Pull each line containing "EPDM" from the data.

::::

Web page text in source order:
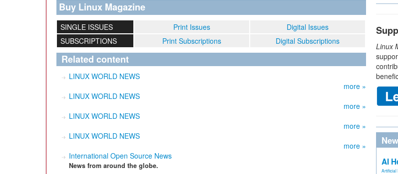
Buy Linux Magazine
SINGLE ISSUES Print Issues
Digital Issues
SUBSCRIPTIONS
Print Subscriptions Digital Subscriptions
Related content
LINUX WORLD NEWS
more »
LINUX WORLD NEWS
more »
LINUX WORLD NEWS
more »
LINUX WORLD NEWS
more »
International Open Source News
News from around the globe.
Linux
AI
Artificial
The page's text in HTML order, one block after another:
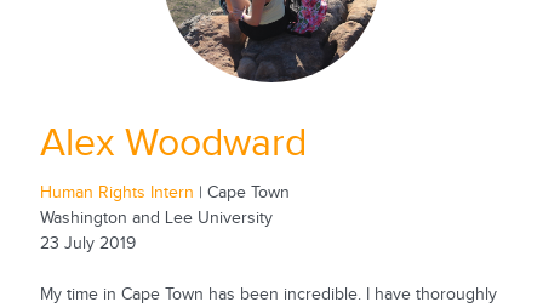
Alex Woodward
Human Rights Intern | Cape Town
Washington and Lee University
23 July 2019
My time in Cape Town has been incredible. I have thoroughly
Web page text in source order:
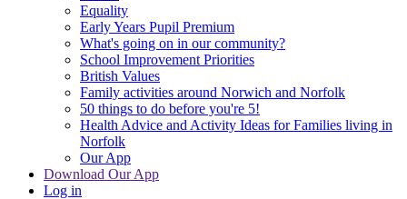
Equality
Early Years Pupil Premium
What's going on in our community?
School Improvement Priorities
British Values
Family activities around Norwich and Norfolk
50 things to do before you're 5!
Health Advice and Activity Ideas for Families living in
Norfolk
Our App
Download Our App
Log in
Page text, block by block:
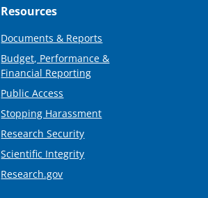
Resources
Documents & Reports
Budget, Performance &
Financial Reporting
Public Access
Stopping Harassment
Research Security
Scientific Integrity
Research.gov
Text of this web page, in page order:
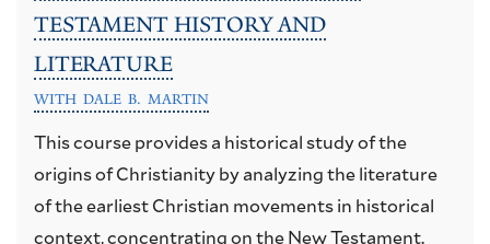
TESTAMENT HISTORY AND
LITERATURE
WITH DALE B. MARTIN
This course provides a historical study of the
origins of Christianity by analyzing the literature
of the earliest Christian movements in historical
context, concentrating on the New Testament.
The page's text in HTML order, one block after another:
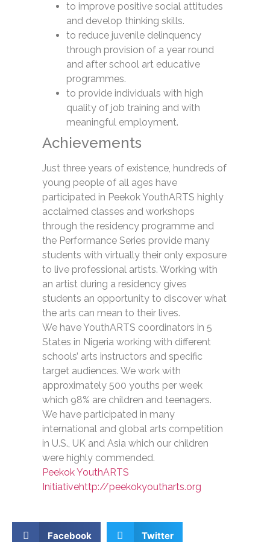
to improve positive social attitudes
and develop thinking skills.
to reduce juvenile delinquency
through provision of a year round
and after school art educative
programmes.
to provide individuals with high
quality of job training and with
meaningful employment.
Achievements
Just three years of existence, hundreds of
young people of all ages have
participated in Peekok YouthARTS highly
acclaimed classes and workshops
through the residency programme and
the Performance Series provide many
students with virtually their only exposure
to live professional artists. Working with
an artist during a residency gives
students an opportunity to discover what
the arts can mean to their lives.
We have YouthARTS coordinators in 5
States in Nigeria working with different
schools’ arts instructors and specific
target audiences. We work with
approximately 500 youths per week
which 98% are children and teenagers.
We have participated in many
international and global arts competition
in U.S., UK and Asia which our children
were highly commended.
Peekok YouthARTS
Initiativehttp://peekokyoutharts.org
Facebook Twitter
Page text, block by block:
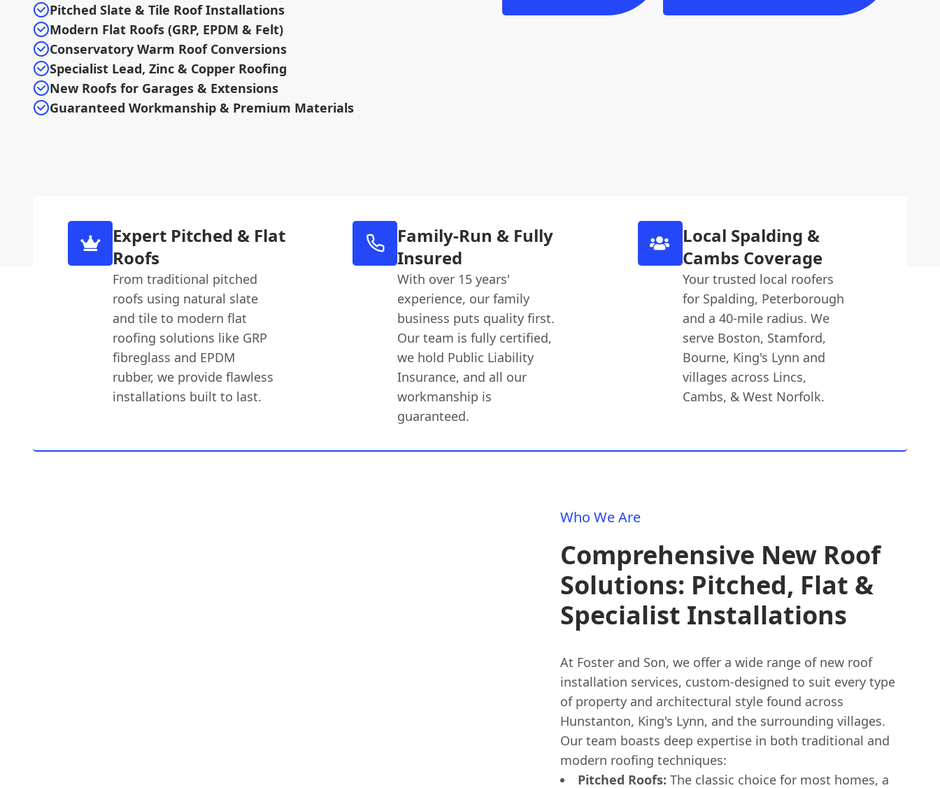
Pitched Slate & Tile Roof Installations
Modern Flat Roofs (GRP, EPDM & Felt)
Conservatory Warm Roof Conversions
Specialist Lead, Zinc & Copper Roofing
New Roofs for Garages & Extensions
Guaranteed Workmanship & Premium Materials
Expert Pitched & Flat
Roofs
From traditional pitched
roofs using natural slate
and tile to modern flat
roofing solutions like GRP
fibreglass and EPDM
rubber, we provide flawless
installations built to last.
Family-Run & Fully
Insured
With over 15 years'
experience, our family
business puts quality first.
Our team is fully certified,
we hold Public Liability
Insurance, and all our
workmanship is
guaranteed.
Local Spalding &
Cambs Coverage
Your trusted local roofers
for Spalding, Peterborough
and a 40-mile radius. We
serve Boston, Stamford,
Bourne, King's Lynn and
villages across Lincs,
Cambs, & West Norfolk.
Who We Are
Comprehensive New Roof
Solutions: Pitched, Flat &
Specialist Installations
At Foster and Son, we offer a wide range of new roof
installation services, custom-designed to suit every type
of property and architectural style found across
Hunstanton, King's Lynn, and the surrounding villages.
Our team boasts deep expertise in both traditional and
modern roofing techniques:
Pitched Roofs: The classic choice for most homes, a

::::

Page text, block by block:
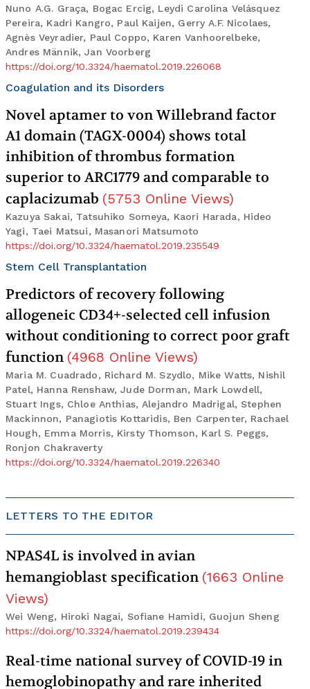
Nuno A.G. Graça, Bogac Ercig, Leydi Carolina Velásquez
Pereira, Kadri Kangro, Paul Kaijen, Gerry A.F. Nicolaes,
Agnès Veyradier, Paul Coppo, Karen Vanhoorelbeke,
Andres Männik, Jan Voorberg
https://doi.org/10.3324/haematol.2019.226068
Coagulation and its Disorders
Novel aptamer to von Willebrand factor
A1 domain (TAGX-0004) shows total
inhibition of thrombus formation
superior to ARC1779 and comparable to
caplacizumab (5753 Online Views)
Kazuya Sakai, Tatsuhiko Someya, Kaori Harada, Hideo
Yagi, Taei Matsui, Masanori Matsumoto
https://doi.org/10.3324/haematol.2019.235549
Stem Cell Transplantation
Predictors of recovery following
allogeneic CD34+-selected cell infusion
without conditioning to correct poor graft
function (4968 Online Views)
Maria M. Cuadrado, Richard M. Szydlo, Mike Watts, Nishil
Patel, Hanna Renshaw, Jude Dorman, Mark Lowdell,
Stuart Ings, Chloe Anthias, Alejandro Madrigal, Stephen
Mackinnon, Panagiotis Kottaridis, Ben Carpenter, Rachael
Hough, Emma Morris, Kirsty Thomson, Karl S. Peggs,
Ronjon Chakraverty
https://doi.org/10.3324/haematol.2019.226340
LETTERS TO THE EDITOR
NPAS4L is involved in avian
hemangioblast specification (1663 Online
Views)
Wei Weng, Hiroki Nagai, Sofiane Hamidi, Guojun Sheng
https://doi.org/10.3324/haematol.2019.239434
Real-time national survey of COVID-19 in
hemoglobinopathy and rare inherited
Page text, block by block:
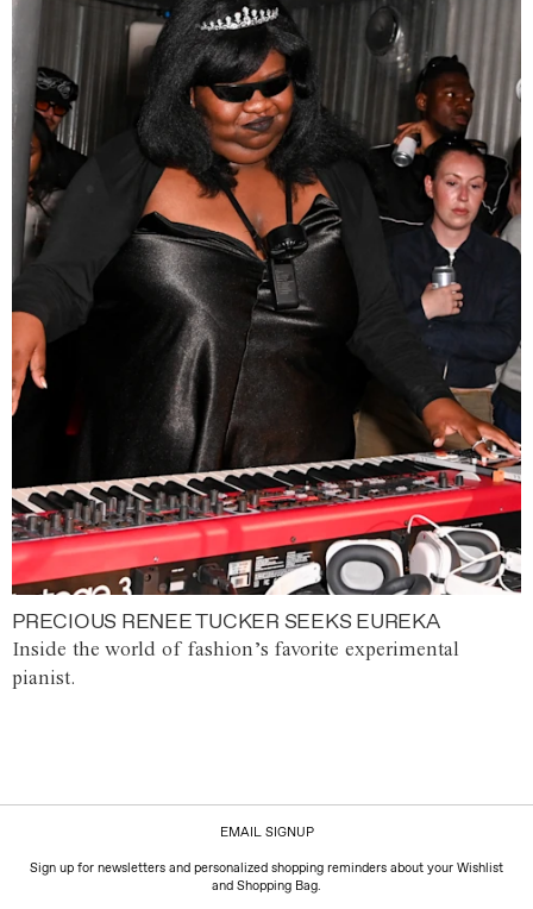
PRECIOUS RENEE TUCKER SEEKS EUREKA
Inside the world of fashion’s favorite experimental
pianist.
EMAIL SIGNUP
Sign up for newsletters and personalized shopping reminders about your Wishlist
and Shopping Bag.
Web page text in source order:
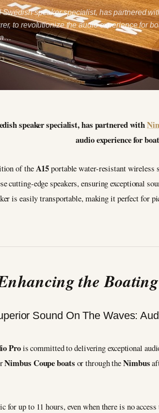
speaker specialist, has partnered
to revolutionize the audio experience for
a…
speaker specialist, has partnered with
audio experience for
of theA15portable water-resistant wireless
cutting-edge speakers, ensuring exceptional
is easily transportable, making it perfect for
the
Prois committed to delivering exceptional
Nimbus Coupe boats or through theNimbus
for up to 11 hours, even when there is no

::::

• [PROBLEM SOLUTION]
Modern Flat Roofs (GRP, EPDM & Felt)
fibreglass and EPDM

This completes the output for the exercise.